* _TASK DESCRIPTION_
All records, minus the pictures: write them out exactly.

* _Excerpts from a dataset_

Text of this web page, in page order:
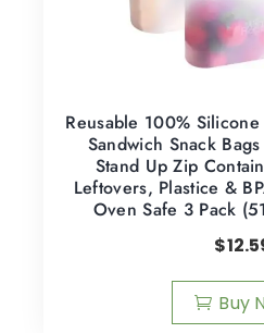
Reusable 100%
Sandwich Snack
Stand Up Zip
Leftovers, Plastice &
Oven Safe 3 Pack
$
Buy
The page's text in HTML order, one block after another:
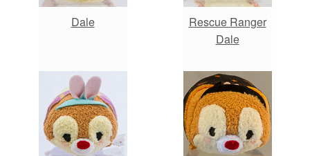
Dale
Rescue Ranger
Dale
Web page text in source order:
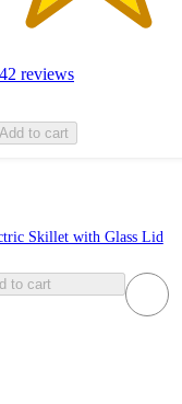
reviews
Add to cart
Skillet with Glass Lid
to cart
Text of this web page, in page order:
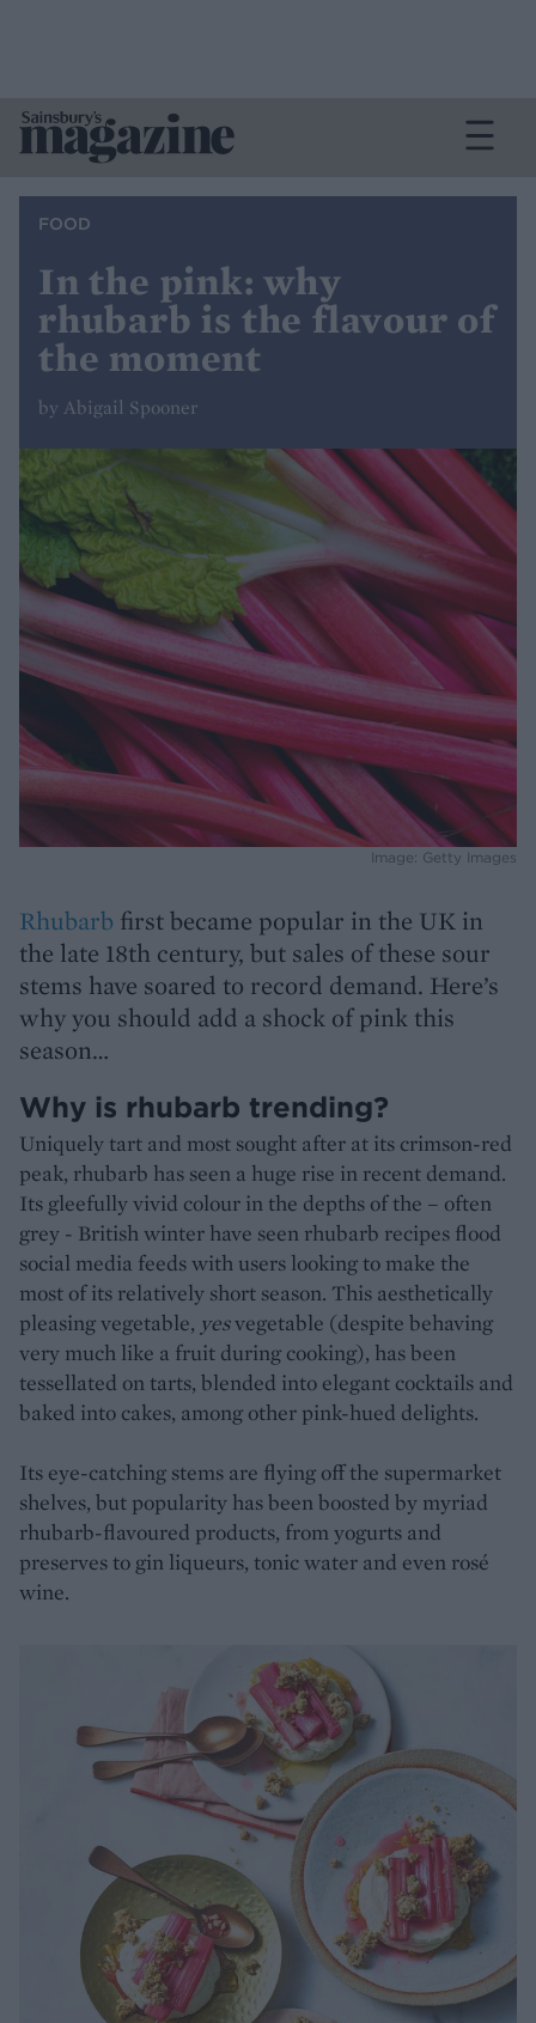
FOOD
In the pink: why
rhubarb is the flavour of
the moment
by Abigail Spooner
Image: Getty Images
Rhubarb first became popular in the UK in
the late 18th century, but sales of these sour
stems have soared to record demand. Here’s
why you should add a shock of pink this
season…
Why is rhubarb trending?
Uniquely tart and most sought after at its crimson-red
peak, rhubarb has seen a huge rise in recent demand.
Its gleefully vivid colour in the depths of the – often
grey - British winter have seen rhubarb recipes flood
social media feeds with users looking to make the
most of its relatively short season. This aesthetically
pleasing vegetable, yesvegetable (despite behaving
very much like a fruit during cooking), has been
tessellated on tarts, blended into elegant cocktails and
baked into cakes, among other pink-hued delights.
Its eye-catching stems are flying off the supermarket
shelves, but popularity has been boosted by myriad
rhubarb-flavoured products, from yogurts and
preserves to gin liqueurs, tonic water and even rosé
wine.
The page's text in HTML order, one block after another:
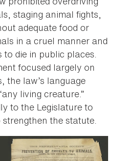
staging animal fights,
adequate food or
in a cruel manner and
die in public places.
focused largely on
the law’s language
living creature.”
to the Legislature to
the statute.
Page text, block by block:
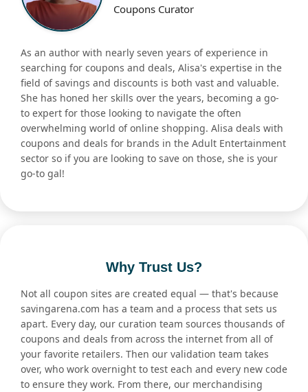
Coupons Curator
As an author with nearly seven years of experience in
searching for coupons and deals, Alisa's expertise in the
field of savings and discounts is both vast and valuable.
She has honed her skills over the years, becoming a go-
to expert for those looking to navigate the often
overwhelming world of online shopping. Alisa deals with
coupons and deals for brands in the Adult Entertainment
sector so if you are looking to save on those, she is your
go-to gal!
Why Trust Us?
Not all coupon sites are created equal — that's because
savingarena.com has a team and a process that sets us
apart. Every day, our curation team sources thousands of
coupons and deals from across the internet from all of
your favorite retailers. Then our validation team takes
over, who work overnight to test each and every new code
to ensure they work. From there, our merchandising
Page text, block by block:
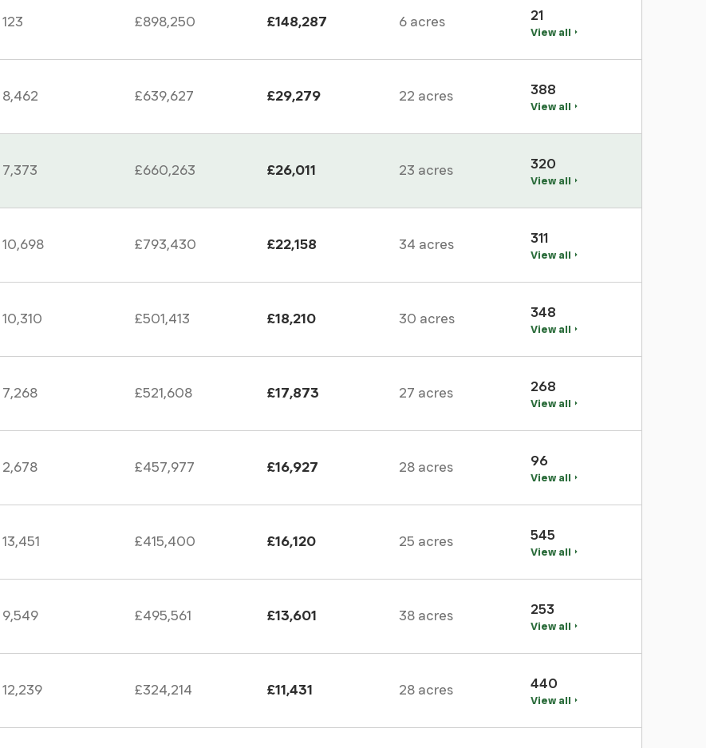
123 £898,250 £148,287 6 acres 21
View all
8,462 £639,627 £29,279 22 acres 388
View all
7,373 £660,263 £26,011 23 acres 320
View all
10,698 £793,430 £22,158 34 acres 311
View all
10,310 £501,413 £18,210 30 acres 348
View all
7,268 £521,608 £17,873 27 acres 268
View all
2,678 £457,977 £16,927 28 acres 96
View all
13,451 £415,400 £16,120 25 acres 545
View all
9,549 £495,561 £13,601 38 acres 253
View all
12,239 £324,214 £11,431 28 acres 440
View all
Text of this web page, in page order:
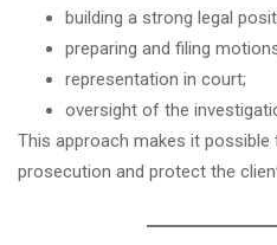
building a strong legal
preparing and filing
representation in court;
oversight of the
This approach makes it
prosecution and protect the
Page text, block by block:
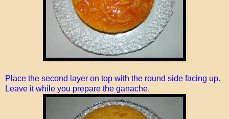
Place the second layer on top with the round side facing up.
Leave it while you prepare the ganache.
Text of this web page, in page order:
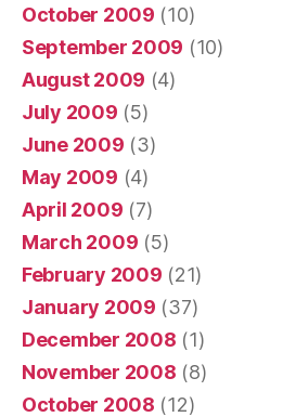
October 2009 (10)
September 2009 (10)
August 2009 (4)
July 2009 (5)
June 2009 (3)
May 2009 (4)
April 2009 (7)
March 2009 (5)
February 2009 (21)
January 2009 (37)
December 2008 (1)
November 2008 (8)
October 2008 (12)
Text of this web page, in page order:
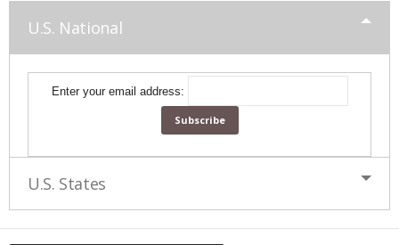
U.S. National
Enter your email address:
U.S. States
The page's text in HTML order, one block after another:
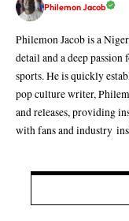
Philemon Jacob
Philemon Jacob is a
detail and a deep
sports. He is quickly
pop culture writer,
and releases, providing
with fans and industry
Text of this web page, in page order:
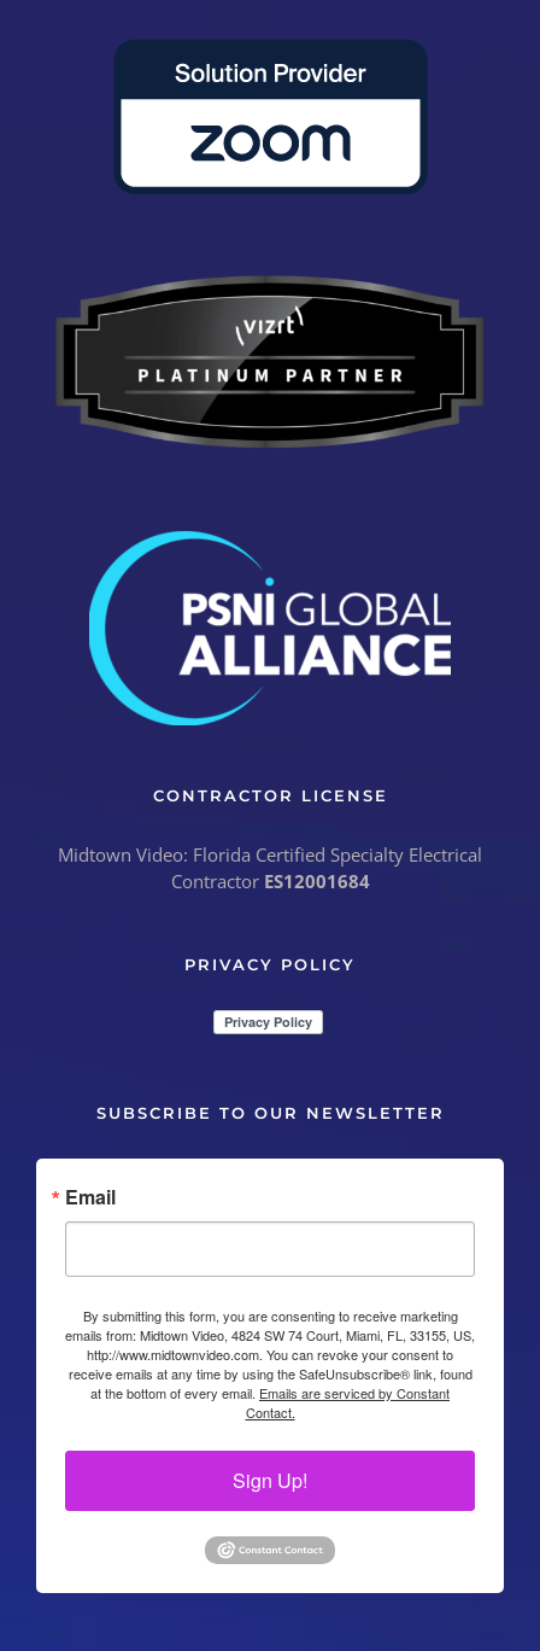
CONTRACTOR LICENSE
Midtown Video: Florida Certified Specialty Electrical
Contractor ES12001684
PRIVACY POLICY
SUBSCRIBE TO OUR NEWSLETTER
Email
By submitting this form, you are consenting to receive marketing
emails from: Midtown Video, 4824 SW 74 Court, Miami, FL, 33155, US,
http://www.midtownvideo.com. You can revoke your consent to
receive emails at any time by using the SafeUnsubscribe® link, found
at the bottom of every email. Emails are serviced by Constant
Contact.
Sign Up!
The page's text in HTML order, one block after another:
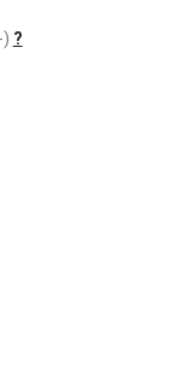
) ?
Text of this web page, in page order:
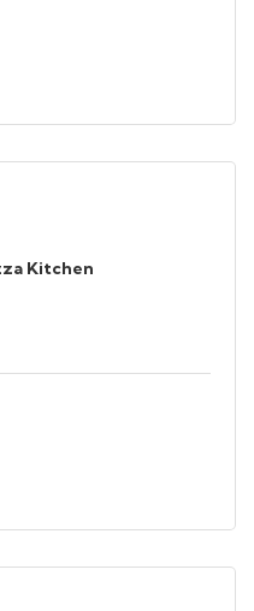
Kitchen
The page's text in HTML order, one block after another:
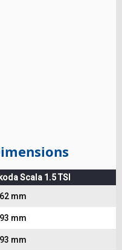
Scala 1.5 TSI
mm
mm
mm
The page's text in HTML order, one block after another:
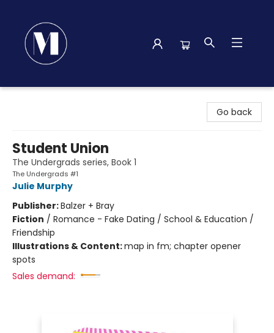
Go back
Student Union
The Undergrads series, Book 1
The Undergrads #1
Julie Murphy
Publisher:Balzer + Bray
Fiction / Romance - Fake Dating / School & Education /
Friendship
Illustrations & Content:map in fm; chapter opener
spots
Sales demand:

* _TASK RESPONSE_
Text of this web page, in page order:
Reusable 100%
Sandwich Snack
Stand Up Zip
Leftovers, Plastice &
Oven Safe 3 Pack
$
Buy
The page's text in HTML order, one block after another:
Dale
Rescue Ranger
Dale
Web page text in source order:
reviews
Add to cart
Skillet with Glass Lid
to cart
Text of this web page, in page order:
FOOD
In the pink: why
rhubarb is the flavour of
the moment
by Abigail Spooner
Image: Getty Images
Rhubarb first became popular in the UK in
the late 18th century, but sales of these sour
stems have soared to record demand. Here’s
why you should add a shock of pink this
season…
Why is rhubarb trending?
Uniquely tart and most sought after at its crimson-red
peak, rhubarb has seen a huge rise in recent demand.
Its gleefully vivid colour in the depths of the – often
grey - British winter have seen rhubarb recipes flood
social media feeds with users looking to make the
most of its relatively short season. This aesthetically
pleasing vegetable, yesvegetable (despite behaving
very much like a fruit during cooking), has been
tessellated on tarts, blended into elegant cocktails and
baked into cakes, among other pink-hued delights.
Its eye-catching stems are flying off the supermarket
shelves, but popularity has been boosted by myriad
rhubarb-flavoured products, from yogurts and
preserves to gin liqueurs, tonic water and even rosé
wine.
The page's text in HTML order, one block after another:
staging animal fights,
adequate food or
in a cruel manner and
die in public places.
focused largely on
the law’s language
living creature.”
to the Legislature to
the statute.
Page text, block by block:
Coupons Curator
As an author with nearly seven years of experience in
searching for coupons and deals, Alisa's expertise in the
field of savings and discounts is both vast and valuable.
She has honed her skills over the years, becoming a go-
to expert for those looking to navigate the often
overwhelming world of online shopping. Alisa deals with
coupons and deals for brands in the Adult Entertainment
sector so if you are looking to save on those, she is your
go-to gal!
Why Trust Us?
Not all coupon sites are created equal — that's because
savingarena.com has a team and a process that sets us
apart. Every day, our curation team sources thousands of
coupons and deals from across the internet from all of
your favorite retailers. Then our validation team takes
over, who work overnight to test each and every new code
to ensure they work. From there, our merchandising
Page text, block by block:
123 £898,250 £148,287 6 acres 21
View all
8,462 £639,627 £29,279 22 acres 388
View all
7,373 £660,263 £26,011 23 acres 320
View all
10,698 £793,430 £22,158 34 acres 311
View all
10,310 £501,413 £18,210 30 acres 348
View all
7,268 £521,608 £17,873 27 acres 268
View all
2,678 £457,977 £16,927 28 acres 96
View all
13,451 £415,400 £16,120 25 acres 545
View all
9,549 £495,561 £13,601 38 acres 253
View all
12,239 £324,214 £11,431 28 acres 440
View all
Text of this web page, in page order:
building a strong legal
preparing and filing
representation in court;
oversight of the
This approach makes it
prosecution and protect the
Page text, block by block:
Place the second layer on top with the round side facing up.
Leave it while you prepare the ganache.
Text of this web page, in page order:
October 2009 (10)
September 2009 (10)
August 2009 (4)
July 2009 (5)
June 2009 (3)
May 2009 (4)
April 2009 (7)
March 2009 (5)
February 2009 (21)
January 2009 (37)
December 2008 (1)
November 2008 (8)
October 2008 (12)
Text of this web page, in page order:
U.S. National
Enter your email address:
U.S. States
The page's text in HTML order, one block after another:
Philemon Jacob
Philemon Jacob is a
detail and a deep
sports. He is quickly
pop culture writer,
and releases, providing
with fans and industry
Text of this web page, in page order:
CONTRACTOR LICENSE
Midtown Video: Florida Certified Specialty Electrical
Contractor ES12001684
PRIVACY POLICY
SUBSCRIBE TO OUR NEWSLETTER
Email
By submitting this form, you are consenting to receive marketing
emails from: Midtown Video, 4824 SW 74 Court, Miami, FL, 33155, US,
http://www.midtownvideo.com. You can revoke your consent to
receive emails at any time by using the SafeUnsubscribe® link, found
at the bottom of every email. Emails are serviced by Constant
Contact.
Sign Up!
The page's text in HTML order, one block after another:
) ?
Text of this web page, in page order:
Kitchen
The page's text in HTML order, one block after another:
Scala 1.5 TSI
mm
mm
mm
The page's text in HTML order, one block after another:
Go back
Student Union
The Undergrads series, Book 1
The Undergrads #1
Julie Murphy
Publisher:Balzer + Bray
Fiction / Romance - Fake Dating / School & Education /
Friendship
Illustrations & Content:map in fm; chapter opener
spots
Sales demand:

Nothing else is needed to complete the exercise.